The results strengthened the assumption that endangered plants within a narrow distribution are generally aplastic. A reduction in genetic variation might suggest a decline in adaptation to a changing environment, leading to an increased danger of extinction and increased inbreeding [44, 53].

Gene flow and genetic differentiation

Two important parameters, gene flow and the genetic differentiation coefficient, are employed to assess the genetic structure of a population [54]. Gene flow and the genetic differentiation coefficient are negatively correlated [55].

Gene flow is a basic micro-evolutionary phenomenon that prevents genetic differentiation among populations and affects the maintenance of genetic diversity [56, 57]. Many endangered plants are isolated and narrowly distributed within a few small populations, possibly leftovers of a formerly widespread species that had a large and continuous population [56, 58]. In the present study, the gene flow (mean Nm value) between P. decomposita populations was > 1, which, in theory, prevents genetic differentiation resulting from genetic drift [59]. Genetic drift has not yet become a predominant factor influencing the genetic structure of P. decomposita. However, P. decomposita populations are now affected by fragmentation and vandalism, with genetic exchanges occurring within most populations. For these reasons, together with the fact that natural populations are spatially distant (isolated by mountain and river barriers), genetic drift may occur gradually.

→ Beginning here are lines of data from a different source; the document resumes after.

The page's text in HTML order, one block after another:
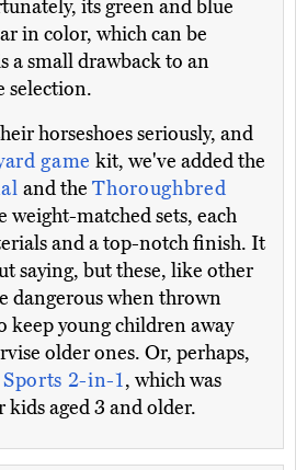
its green and blue
in color, which can be
a small drawback to an
selection.
horseshoes seriously, and
game kit, we've added the
and theThoroughbred
weight-matched sets, each
and a top-notch finish. It
saying, but these, like other
dangerous when thrown
young children away
older ones. Or, perhaps,
2-in-1, which was
kids aged 3 and older.
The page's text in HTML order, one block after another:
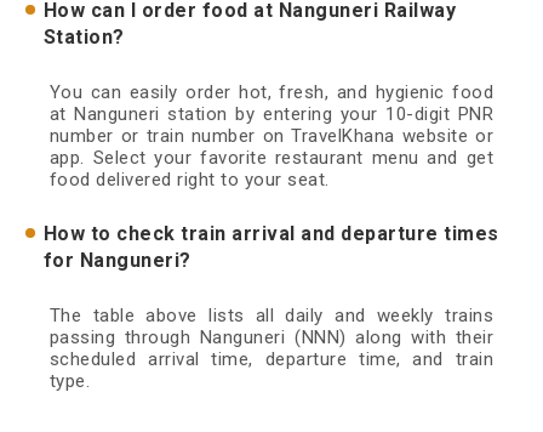
How can I order food at Nanguneri Railway
Station?
You can easily order hot, fresh, and hygienic food
at Nanguneri station by entering your 10-digit PNR
number or train number on TravelKhana website or
app. Select your favorite restaurant menu and get
food delivered right to your seat.
How to check train arrival and departure times
for Nanguneri?
The table above lists all daily and weekly trains
passing through Nanguneri (NNN) along with their
scheduled arrival time, departure time, and train
type.
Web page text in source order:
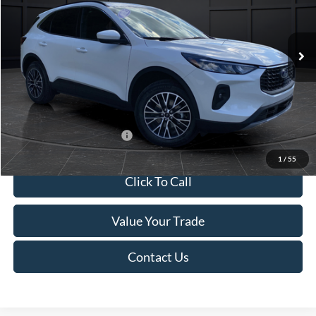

Although diversity appears to have occurred mostly within populations, the majority of the genetic differentiation between populations has occurred at a moderate and low level except for a high level of genetic differentiation between DB2 and populations from Jinchuan and Maerkang (Table 4), according to the scale suggested by Wright [60]. The mean Fst indicates moderate genetic differentiation among the populations of the species. Barrier 2.2 was used to identify barriers to dispersal, revealing that gene exchange was inhibited by the complex terrains among different geographic regions.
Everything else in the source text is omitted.